Background We previously reported that microvesicles (MVs) released by human mesenchymal stem cells (MSC) were as effective as the cells themselves in both Escherichia coli lipopolysaccharide and live bacteria-induced acute lung injury (ALI) mice models. However, it remained unclear whether the biological effect of MSC MV can be applied to human ALI.
Methods In the current study, we tested the therapeutic effects of MSC MVs in a well-established ex vivo perfused human model of bacterial pneumonia. Using human donor lungs not used for transplantation, we instilled E. coli bacteria intrabronchially and, 1 hour later, administered MSC MVs into the perfusate as therapy.
Results After 6 hours, instillation of E. coli bacteria caused influx of inflammatory cells, which resulted in significant inflammation, lung protein permeability and pulmonary oedema formation.
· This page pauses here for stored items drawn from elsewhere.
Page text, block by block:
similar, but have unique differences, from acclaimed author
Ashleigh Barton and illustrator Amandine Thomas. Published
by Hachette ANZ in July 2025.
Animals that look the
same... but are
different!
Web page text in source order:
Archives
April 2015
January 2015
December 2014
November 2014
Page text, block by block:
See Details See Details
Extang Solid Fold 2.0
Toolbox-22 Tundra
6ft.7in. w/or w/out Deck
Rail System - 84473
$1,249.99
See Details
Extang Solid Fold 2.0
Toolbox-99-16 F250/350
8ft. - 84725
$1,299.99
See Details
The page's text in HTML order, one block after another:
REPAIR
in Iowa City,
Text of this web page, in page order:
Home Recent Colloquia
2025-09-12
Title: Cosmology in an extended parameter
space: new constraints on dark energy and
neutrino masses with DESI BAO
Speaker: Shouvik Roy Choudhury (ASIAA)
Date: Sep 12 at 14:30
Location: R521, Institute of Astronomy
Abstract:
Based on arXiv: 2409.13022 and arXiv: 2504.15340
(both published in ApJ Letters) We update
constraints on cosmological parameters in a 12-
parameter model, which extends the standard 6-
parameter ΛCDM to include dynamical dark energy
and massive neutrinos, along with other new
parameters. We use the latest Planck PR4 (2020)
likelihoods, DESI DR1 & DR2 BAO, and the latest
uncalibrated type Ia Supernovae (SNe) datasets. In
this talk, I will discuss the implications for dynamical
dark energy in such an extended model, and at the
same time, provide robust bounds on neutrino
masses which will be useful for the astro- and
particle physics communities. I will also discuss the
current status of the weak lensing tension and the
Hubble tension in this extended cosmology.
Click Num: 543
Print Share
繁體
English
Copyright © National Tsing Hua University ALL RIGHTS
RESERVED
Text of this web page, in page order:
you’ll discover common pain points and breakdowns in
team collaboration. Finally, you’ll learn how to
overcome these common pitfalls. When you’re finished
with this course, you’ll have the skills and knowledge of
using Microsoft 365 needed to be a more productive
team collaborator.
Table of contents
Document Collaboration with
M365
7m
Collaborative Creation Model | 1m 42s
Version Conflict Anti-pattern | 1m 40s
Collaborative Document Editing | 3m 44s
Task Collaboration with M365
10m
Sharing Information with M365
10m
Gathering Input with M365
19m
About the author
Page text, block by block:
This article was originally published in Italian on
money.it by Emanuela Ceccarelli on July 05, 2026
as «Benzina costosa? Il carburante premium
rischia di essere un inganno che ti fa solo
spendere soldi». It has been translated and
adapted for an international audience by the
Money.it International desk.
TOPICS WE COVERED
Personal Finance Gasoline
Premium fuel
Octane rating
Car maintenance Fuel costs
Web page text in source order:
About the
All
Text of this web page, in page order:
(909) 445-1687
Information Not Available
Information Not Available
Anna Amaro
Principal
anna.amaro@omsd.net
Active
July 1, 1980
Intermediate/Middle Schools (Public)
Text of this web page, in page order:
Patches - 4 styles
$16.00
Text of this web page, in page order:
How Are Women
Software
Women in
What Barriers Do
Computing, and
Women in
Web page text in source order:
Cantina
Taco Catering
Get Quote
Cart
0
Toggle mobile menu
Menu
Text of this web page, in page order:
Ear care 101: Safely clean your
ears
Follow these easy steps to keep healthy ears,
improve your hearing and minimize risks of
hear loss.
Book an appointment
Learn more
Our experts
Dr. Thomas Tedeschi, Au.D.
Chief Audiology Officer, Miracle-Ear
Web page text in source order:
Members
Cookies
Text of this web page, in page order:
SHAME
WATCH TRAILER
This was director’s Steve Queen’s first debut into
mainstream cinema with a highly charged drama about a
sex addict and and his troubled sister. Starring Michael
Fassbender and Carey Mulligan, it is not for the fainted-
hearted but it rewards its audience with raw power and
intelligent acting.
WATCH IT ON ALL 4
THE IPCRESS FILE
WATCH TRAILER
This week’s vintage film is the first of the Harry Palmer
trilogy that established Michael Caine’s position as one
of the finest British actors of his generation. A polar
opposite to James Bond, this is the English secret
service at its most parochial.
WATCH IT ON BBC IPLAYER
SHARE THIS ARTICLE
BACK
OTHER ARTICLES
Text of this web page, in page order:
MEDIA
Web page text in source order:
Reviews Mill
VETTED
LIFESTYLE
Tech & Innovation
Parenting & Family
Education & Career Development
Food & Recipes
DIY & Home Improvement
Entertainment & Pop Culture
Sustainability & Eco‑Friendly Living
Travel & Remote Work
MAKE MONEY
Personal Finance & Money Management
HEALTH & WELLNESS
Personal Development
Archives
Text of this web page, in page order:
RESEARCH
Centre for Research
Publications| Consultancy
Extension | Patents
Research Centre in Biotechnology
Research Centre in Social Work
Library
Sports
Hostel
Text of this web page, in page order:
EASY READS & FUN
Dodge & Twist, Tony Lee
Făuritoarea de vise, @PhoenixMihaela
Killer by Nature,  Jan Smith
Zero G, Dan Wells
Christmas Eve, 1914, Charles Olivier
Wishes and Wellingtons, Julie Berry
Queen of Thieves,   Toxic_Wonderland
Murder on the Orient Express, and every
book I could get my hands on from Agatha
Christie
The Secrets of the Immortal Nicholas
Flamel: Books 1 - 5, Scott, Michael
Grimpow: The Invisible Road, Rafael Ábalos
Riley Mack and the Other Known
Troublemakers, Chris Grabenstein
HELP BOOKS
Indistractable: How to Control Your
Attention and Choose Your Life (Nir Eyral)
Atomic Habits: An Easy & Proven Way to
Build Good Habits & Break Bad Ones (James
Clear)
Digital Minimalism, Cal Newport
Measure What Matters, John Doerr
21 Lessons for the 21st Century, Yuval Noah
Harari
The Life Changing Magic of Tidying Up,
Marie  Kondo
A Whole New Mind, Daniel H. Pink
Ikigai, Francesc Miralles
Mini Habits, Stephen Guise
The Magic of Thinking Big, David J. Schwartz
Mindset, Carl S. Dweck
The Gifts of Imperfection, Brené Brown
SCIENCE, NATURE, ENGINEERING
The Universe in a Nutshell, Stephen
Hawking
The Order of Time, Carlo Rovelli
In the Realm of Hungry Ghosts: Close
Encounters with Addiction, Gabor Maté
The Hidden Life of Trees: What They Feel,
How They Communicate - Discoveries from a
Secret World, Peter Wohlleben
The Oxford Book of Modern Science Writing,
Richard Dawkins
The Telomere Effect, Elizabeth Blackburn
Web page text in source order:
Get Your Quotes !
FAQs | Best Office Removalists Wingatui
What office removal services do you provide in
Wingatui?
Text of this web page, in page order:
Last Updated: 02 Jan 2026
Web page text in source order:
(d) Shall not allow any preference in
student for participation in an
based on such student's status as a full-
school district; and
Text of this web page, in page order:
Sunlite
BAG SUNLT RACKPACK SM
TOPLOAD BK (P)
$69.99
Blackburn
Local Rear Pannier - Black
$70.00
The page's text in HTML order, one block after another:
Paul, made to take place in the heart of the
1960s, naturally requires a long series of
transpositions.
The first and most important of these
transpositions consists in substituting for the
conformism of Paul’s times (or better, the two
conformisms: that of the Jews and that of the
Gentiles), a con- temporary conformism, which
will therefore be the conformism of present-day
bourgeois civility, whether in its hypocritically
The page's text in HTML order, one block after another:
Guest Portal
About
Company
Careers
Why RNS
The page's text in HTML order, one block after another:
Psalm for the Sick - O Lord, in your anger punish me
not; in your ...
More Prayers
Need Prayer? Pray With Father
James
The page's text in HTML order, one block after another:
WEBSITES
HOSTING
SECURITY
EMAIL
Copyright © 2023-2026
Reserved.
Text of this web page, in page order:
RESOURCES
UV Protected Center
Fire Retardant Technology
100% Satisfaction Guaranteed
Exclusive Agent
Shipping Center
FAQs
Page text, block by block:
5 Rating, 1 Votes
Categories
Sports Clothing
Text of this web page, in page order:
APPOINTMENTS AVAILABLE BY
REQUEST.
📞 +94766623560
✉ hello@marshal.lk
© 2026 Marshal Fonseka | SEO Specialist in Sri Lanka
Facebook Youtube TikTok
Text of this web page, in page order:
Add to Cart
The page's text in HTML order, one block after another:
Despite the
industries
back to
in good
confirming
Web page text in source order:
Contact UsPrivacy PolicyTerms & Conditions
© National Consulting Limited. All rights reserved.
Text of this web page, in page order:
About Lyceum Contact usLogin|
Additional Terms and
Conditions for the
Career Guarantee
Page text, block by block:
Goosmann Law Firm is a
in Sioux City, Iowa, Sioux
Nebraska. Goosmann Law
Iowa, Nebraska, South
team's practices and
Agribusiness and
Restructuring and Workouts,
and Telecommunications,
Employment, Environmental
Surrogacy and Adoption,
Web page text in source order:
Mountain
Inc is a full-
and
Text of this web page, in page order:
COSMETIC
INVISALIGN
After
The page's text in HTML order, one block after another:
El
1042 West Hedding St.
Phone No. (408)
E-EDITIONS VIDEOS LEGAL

Administration of MSC MV significantly increased alveolar fluid clearance and reduced protein permeability and numerically lowered the bacterial load in the injured alveolus. The beneficial effect on bacterial killing was more pronounced with pretreatment of MSCs with a Toll-like receptor 3 agonist, polyinosinic:polycytidylic acid (Poly (I:C)), prior to the isolation of MVs. Isolated human alveolar macrophages had increased antimicrobial activity with MSC MV treatment in vitro as well. Although oxygenation and lung compliance levels were similar between injury and treatment groups, administration of MSC MVs numerically decreased median pulmonary artery pressure at 6 hours.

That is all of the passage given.